The best way to maximise server uptime
The elusive goal of keeping things going
By John Edwards | Computerworld US | Published: 09:20, 11 November 2010
Look at hardware quality
Acquiring quality servers rather than cut rate boxes or blades is an obvious way to enhance long term server reliability. "There's a decided difference in the longevity of hardware as you move to midgrade or high grade servers," says Jeffrey Driscoll, director of operations at E-N Computers, an IT services provider.
Yet in the real world, budget-strapped managers often face a painful choice between meeting their server needs with low cost products or acquiring better, more reliable systems that meet established performance criteria. What to do?
Driscoll advises shopping intelligently, looking for bargains and, whenever possible, working with management to get a budget that reflects real world operational needs. It's also not a bad idea to show management the financial damage that can be caused by unreliable servers. "It's a point that can be easily proved with simple figures and projections," Driscoll says.

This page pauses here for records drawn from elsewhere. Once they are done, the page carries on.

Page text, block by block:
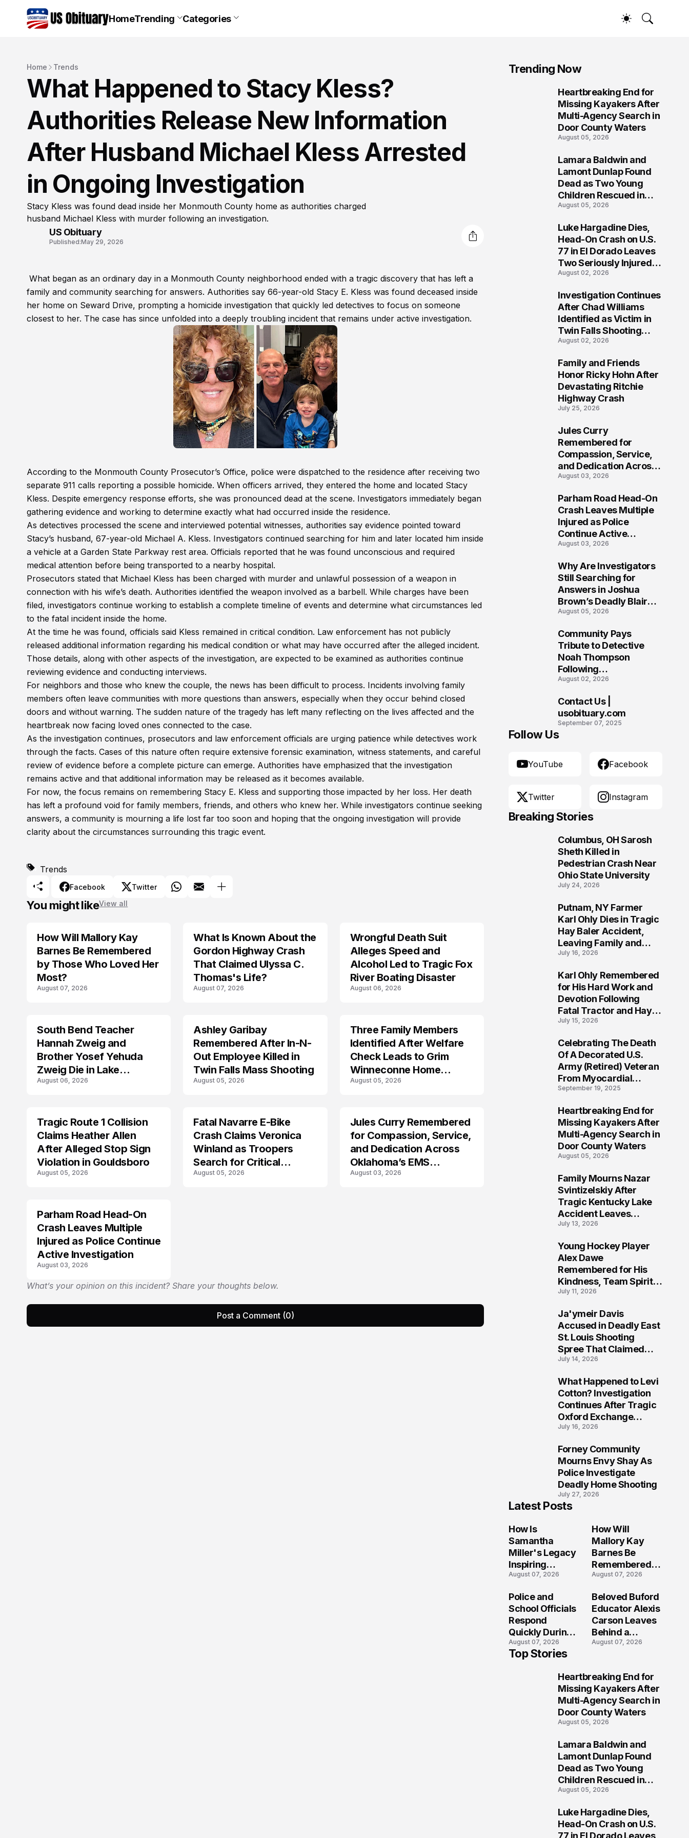
HomeTrending Categories
Home Trends
What Happened to Stacy Kless?
Authorities Release New Information
After Husband Michael Kless Arrested
in Ongoing Investigation
Stacy Kless was found dead inside her Monmouth County home as authorities charged
husband Michael Kless with murder following an investigation.
US Obituary
Published:May 29, 2026
What began as an ordinary day in a Monmouth County neighborhood ended with a tragic discovery that has left a
family and community searching for answers. Authorities say 66-year-old Stacy E. Kless was found deceased inside
her home on Seward Drive, prompting a homicide investigation that quickly led detectives to focus on someone
closest to her. The case has since unfolded into a deeply troubling incident that remains under active investigation.
According to the Monmouth County Prosecutor’s Office, police were dispatched to the residence after receiving two
separate 911 calls reporting a possible homicide. When officers arrived, they entered the home and located Stacy
Kless. Despite emergency response efforts, she was pronounced dead at the scene. Investigators immediately began
gathering evidence and working to determine exactly what had occurred inside the residence.
As detectives processed the scene and interviewed potential witnesses, authorities say evidence pointed toward
Stacy’s husband, 67-year-old Michael A. Kless. Investigators continued searching for him and later located him inside
a vehicle at a Garden State Parkway rest area. Officials reported that he was found unconscious and required
medical attention before being transported to a nearby hospital.
Prosecutors stated that Michael Kless has been charged with murder and unlawful possession of a weapon in
connection with his wife’s death. Authorities identified the weapon involved as a barbell. While charges have been
filed, investigators continue working to establish a complete timeline of events and determine what circumstances led
to the fatal incident inside the home.
At the time he was found, officials said Kless remained in critical condition. Law enforcement has not publicly
released additional information regarding his medical condition or what may have occurred after the alleged incident.
Those details, along with other aspects of the investigation, are expected to be examined as authorities continue
reviewing evidence and conducting interviews.
For neighbors and those who knew the couple, the news has been difficult to process. Incidents involving family
members often leave communities with more questions than answers, especially when they occur behind closed
doors and without warning. The sudden nature of the tragedy has left many reflecting on the lives affected and the
heartbreak now facing loved ones connected to the case.
As the investigation continues, prosecutors and law enforcement officials are urging patience while detectives work
through the facts. Cases of this nature often require extensive forensic examination, witness statements, and careful
review of evidence before a complete picture can emerge. Authorities have emphasized that the investigation
remains active and that additional information may be released as it becomes available.
For now, the focus remains on remembering Stacy E. Kless and supporting those impacted by her loss. Her death
has left a profound void for family members, friends, and others who knew her. While investigators continue seeking
answers, a community is mourning a life lost far too soon and hoping that the ongoing investigation will provide
clarity about the circumstances surrounding this tragic event.
Trends
Facebook Twitter
You might likeView all
TRENDS
How Will Mallory Kay
Barnes Be Remembered
by Those Who Loved Her
Most?
August 07, 2026
TRENDS
What Is Known About the
Gordon Highway Crash
That Claimed Ulyssa C.
Thomas's Life?
August 07, 2026
ARRESTED
Wrongful Death Suit
Alleges Speed and
Alcohol Led to Tragic Fox
River Boating Disaster
August 06, 2026
TRENDS
South Bend Teacher
Hannah Zweig and
Brother Yosef Yehuda
Zweig Die in Lake
Michigan Tragedy
August 06, 2026
TRENDS
Ashley Garibay
Remembered After In-N-
Out Employee Killed in
Twin Falls Mass Shooting
August 05, 2026
TRENDS
Three Family Members
Identified After Welfare
Check Leads to Grim
Winneconne Home
Discovery
August 05, 2026
TRENDS
Tragic Route 1 Collision
Claims Heather Allen
After Alleged Stop Sign
Violation in Gouldsboro
August 05, 2026
TRENDS
Fatal Navarre E-Bike
Crash Claims Veronica
Winland as Troopers
Search for Critical
Answers
August 05, 2026
LIFESTYLE
Jules Curry Remembered
for Compassion, Service,
and Dedication Across
Oklahoma’s EMS
Community
August 03, 2026
TRENDS
Parham Road Head-On
Crash Leaves Multiple
Injured as Police Continue
Active Investigation
August 03, 2026
What’s your opinion on this incident? Share your thoughts below.
Post a Comment (0)
Trending Now
Heartbreaking End for
Missing Kayakers After
Multi-Agency Search in
Door County Waters
August 05, 2026
Lamara Baldwin and
Lamont Dunlap Found
Dead as Two Young
Children Rescued in
Wilkinsburg
August 05, 2026
Luke Hargadine Dies,
Head-On Crash on U.S.
77 in El Dorado Leaves
Two Seriously Injured,
Investigation Ongoing
August 02, 2026
Investigation Continues
After Chad Williams
Identified as Victim in
Twin Falls Shooting
Tragedy
August 02, 2026
Family and Friends
Honor Ricky Hohn After
Devastating Ritchie
Highway Crash
July 25, 2026
Jules Curry
Remembered for
Compassion, Service,
and Dedication Across
Oklahoma’s EMS
August 03, 2026
Parham Road Head-On
Crash Leaves Multiple
Injured as Police
Continue Active
Investigation
August 03, 2026
Why Are Investigators
Still Searching for
Answers in Joshua
Brown’s Deadly Blair
County Crash?
August 05, 2026
Community Pays
Tribute to Detective
Noah Thompson
Following
Heartbreaking Loss in
Virginia
August 02, 2026
Contact Us |
usobituary.com
September 07, 2025
Follow Us
YouTube Facebook
Twitter Instagram
Breaking Stories
Columbus, OH Sarosh
Sheth Killed in
Pedestrian Crash Near
Ohio State University
July 24, 2026
Putnam, NY Farmer
Karl Ohly Dies in Tragic
Hay Baler Accident,
Leaving Family and
Agricultural
Life of Dedication
July 16, 2026
Karl Ohly Remembered
for His Hard Work and
Devotion Following
Fatal Tractor and Hay
Baler Accident in
July 15, 2026
Celebrating The Death
Of A Decorated U.S.
Army (Retired) Veteran
From Myocardial
Infarction | Help
September 19, 2025
Heartbreaking End for
Missing Kayakers After
Multi-Agency Search in
Door County Waters
August 05, 2026
Family Mourns Nazar
Svintizelskiy After
Tragic Kentucky Lake
Accident Leaves
Community Searching
July 13, 2026
Young Hockey Player
Alex Dawe
Remembered for His
Kindness, Team Spirit,
and Meaningful
July 11, 2026
Ja'ymeir Davis
Accused in Deadly East
St. Louis Shooting
Spree That Claimed
Five Lives
July 14, 2026
What Happened to Levi
Cotton? Investigation
Continues After Tragic
Oxford Exchange
Shooting
July 16, 2026
Forney Community
Mourns Envy Shay As
Police Investigate
Deadly Home Shooting
July 27, 2026
Latest Posts
How Is
Samantha
Miller's Legacy
Inspiring
Conversations
Folly Beach
Crash?
August 07, 2026
How Will
Mallory Kay
Barnes Be
Remembered
by Those Who
Most?
August 07, 2026
Police and
School Officials
Respond
Quickly During
Reported
Stratford High
August 07, 2026
Beloved Buford
Educator Alexis
Carson Leaves
Behind a
Legacy
August 07, 2026
Top Stories
Heartbreaking End for
Missing Kayakers After
Multi-Agency Search in
Door County Waters
August 05, 2026
Lamara Baldwin and
Lamont Dunlap Found
Dead as Two Young
Children Rescued in
Wilkinsburg
August 05, 2026
Luke Hargadine Dies,
Head-On Crash on U.S.
77 in El Dorado Leaves

Know when it's time to cut your losses
Simple common sense may be the best way of ensuring maximum server uptime without breaking the budget. "Hardware is hardware. At some point, something will break," Gabiam says. "It's important to learn from whatever happened and to be ready with a plan if it ever happens again."
Using common sense also means knowing when it's time to cut your losses and move on to something new, regardless of your replacement cycle's current stage. "If your IT staff is spending 25% of its time fighting fires and supporting out-of-date systems, who wouldn't see that as a huge waste of time?" Beddoe asks.

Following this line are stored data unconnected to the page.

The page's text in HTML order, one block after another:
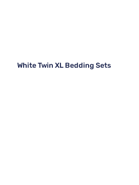
White Twin XL Bedding Sets
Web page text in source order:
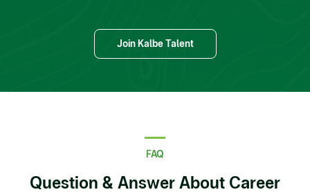
Join Kalbe Talent
FAQ
Question & Answer About Career
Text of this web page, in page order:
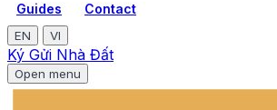
Guides Contact
EN VI
Ký Gửi Nhà Đất
Open menu
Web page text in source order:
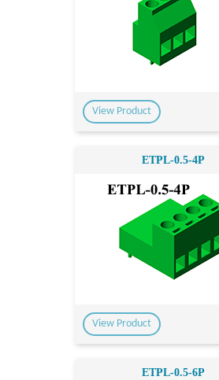
View Product
ETPL-0.5-4P
View Product
ETPL-0.5-6P
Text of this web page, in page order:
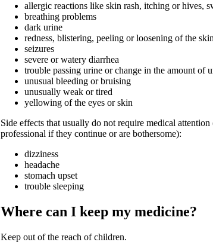
allergic reactions like skin rash, itching or hives,
breathing problems
dark urine
redness, blistering, peeling or loosening of the
seizures
severe or watery diarrhea
trouble passing urine or change in the amount of
unusual bleeding or bruising
unusually weak or tired
yellowing of the eyes or skin
Side effects that usually do not require medical
professional if they continue or are bothersome):
dizziness
headache
stomach upset
trouble sleeping
Where can I keep my medicine?
Keep out of the reach of children.
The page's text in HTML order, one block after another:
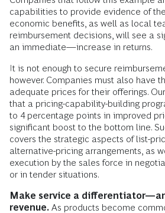
capabilities to provide evidence of
economic benefits, as well as local
reimbursement decisions, will see a
an immediate—increase in returns.
It is not enough to secure
however. Companies must also have
adequate prices for their offerings.
that a pricing-capability-building
to 4 percentage points in improved
significant boost to the bottom line.
covers the strategic aspects of list-
alternative-pricing arrangements, as
execution by the sales force in
or in tender situations.
Make service a
revenue. As products become
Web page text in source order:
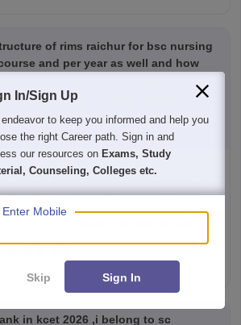
of rims raichur for bsc nursing
and per year as well and how
the hostel then how much does
if i get the seat in rims raichur
please response it as soon as
institute does not offer bachelor's courses. The
working. Are there any other colleges that
in for pursuing BSc Nursing?
in kcet 2026 ,i belong to sc
In/Sign Up
to keep you informed and help you
the right Career path. Sign in and
our resources on Exams, Study
Counseling, Colleges etc.
Enter Mobile
Skip Sign In
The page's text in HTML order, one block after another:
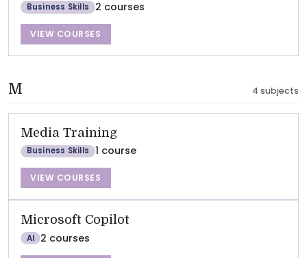
Business Skills 2 courses
VIEW COURSES
M 4 subjects
Media Training
Business Skills 1 course
VIEW COURSES
Microsoft Copilot
AI 2 courses
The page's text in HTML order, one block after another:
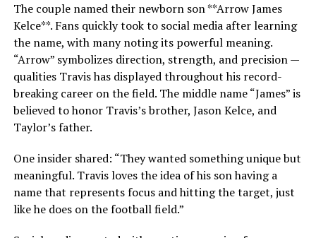
The couple named their newborn son **Arrow James
Kelce**. Fans quickly took to social media after learning
the name, with many noting its powerful meaning.
“Arrow” symbolizes direction, strength, and precision —
qualities Travis has displayed throughout his record-
breaking career on the field. The middle name “James” is
believed to honor Travis’s brother, Jason Kelce, and
Taylor’s father.
One insider shared: “They wanted something unique but
meaningful. Travis loves the idea of his son having a
name that represents focus and hitting the target, just
like he does on the football field.”
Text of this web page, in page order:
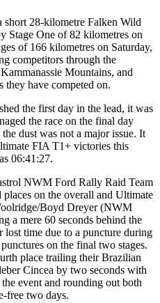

While maximising server uptime creates some extra work, most managers feel that the final rewards far outweigh the added exertion. "It's hard to say that any effort is wasted when it applies to uptime," Luludis says. "Anything you do can help."
Beddoe feels that striving for the most uptime almost guarantees the creation of a more reliable data centre. He contends that an "active environment", one that continually encourages staff members to identify and squelch potential problems before they can cause any damage is key to maximising uptime. "In 17 years, we have not had a major outage that has impacted our clients."